In the industrial manufacture of wood-based composite materials, some samples are selected to destructive testing for quality control. However, there is virtually no assurance that the next board, or even the next 100 boards, will have the same properties. The quality can further be assessed using NDT methods to quickly and accurately evaluate the wood-based panels’ properties (Ross and Pellerin 1988). Targa et al. (2005) suggest that due to viscoelastic behavior, the EM values obtained in the static tests are lower than those from the dynamic testing (EMd). Usually, dynamic properties overestimate static properties and this is drawback of the nondestructive evaluation. In all the treatments of this study, EMd values overestimated the EM up to 44%. The stress wave velocities of the boards were: 1943 m/s (BB/UF), 1937 m/s (BB/PF), 1996 m/s (BP25/PF) and 1975 m/s (BP50/PF).

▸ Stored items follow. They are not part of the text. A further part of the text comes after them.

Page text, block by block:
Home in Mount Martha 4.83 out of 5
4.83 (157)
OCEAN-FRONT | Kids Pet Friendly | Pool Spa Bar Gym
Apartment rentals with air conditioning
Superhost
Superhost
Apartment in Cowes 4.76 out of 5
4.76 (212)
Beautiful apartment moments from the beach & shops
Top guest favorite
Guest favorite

According to Souza et al. (2010) several studies have suggested that an increase in material continuity, i.e. a decrease in empty spaces, increases stress wave velocity of the board. In this context the particle geometry plays an important role. In fact, Han et al. (2006) observed the following stress wave velocities according to the kind of the board evaluated: ≈ 1870 m/s (particleboard), ≈2770 m/s (OSB) and ≈ 4300 m/s (plywood). Del Menezzi et al. (2007) found a stress wave velocity around 2850 m/s for thermally treated OSB. Recently, Souza et al. (2010) evaluated LVL boards made from Pinus oocarpa and P. kesyia nondestructively and the stress wave velocity ranged from 4686 m/s to 4946 m/s depending on the position of the panel assessed.

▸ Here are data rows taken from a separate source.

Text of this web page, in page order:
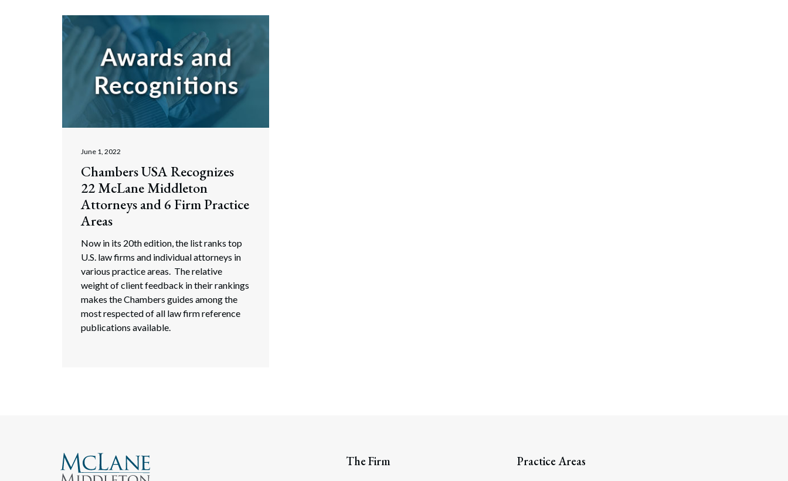
June 1, 2022
Chambers USA Recognizes
22 McLane Middleton
Attorneys and 6 Firm Practice
Areas
Now in its 20th edition, the list ranks top
U.S. law firms and individual attorneys in
various practice areas. The relative
weight of client feedback in their rankings
makes the Chambers guides among the
most respected of all law firm reference
publications available.
The Firm Practice Areas
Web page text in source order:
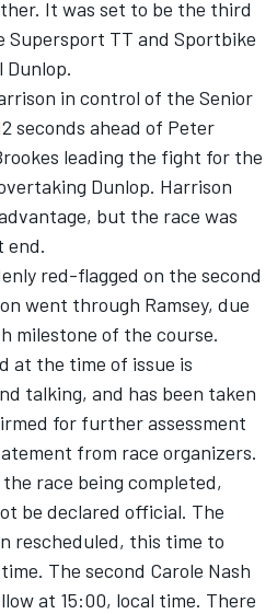
It was set to be the third
Supersport TT and Sportbike
Dunlop.
in control of the Senior
seconds ahead of Peter
leading the fight for the
Dunlop. Harrison
but the race was
end.
red-flagged on the second
went through Ramsey, due
milestone of the course.
at the time of issue is
talking, and has been taken
for further assessment
from race organizers.
race being completed,
be declared official. The
rescheduled, this time to
The second Carole Nash
at 15:00, local time. There

In wood-based composites, there are many voids and regions with different properties. Therefore, during NDT, a reduction in stress wave velocity can take place and consequently lead to a low EMd compared with EMd in wood. In this study, the lower value of EMd was 2471.91 N/mm2 and the maximum was 2707.15 N/mm2. When just stress wave velocity (wv) was used as a independent variable to predict fM and EM, both linear and non-linear models presented low R2 values. Despite this finding, Souza et al. (2010) found that stress wave velocity only might have potential to predict EM of LVL boards since a fitted model using this variable gave a coefficient of determination (R2) of ca. 0.5. Otherwise, EMd showed good correlation with EM and fM, especially in BB/UF and BP50/PF boards, and the maximum value of R² in these regressions was 83% (Table 6). According to Teixeira and Moslemi (2001), in studies with wood-based composites this R² is acceptable and highly significant. Additionally, the results obtained in this present work are similar to those observed by other authors for wood-based panels. Ferraz et al. (2009) employed the same nondestructive method to predict flexural properties of laminated strand lumber (LSL) and oriented strand lumber (OSL) made from Chrysophyllum sp., a Brazilian tropical hardwood. Models with R² ranging from 0.59 to 0.80 could be modeled to explain the variation of the flexural properties using EMd as a predictor.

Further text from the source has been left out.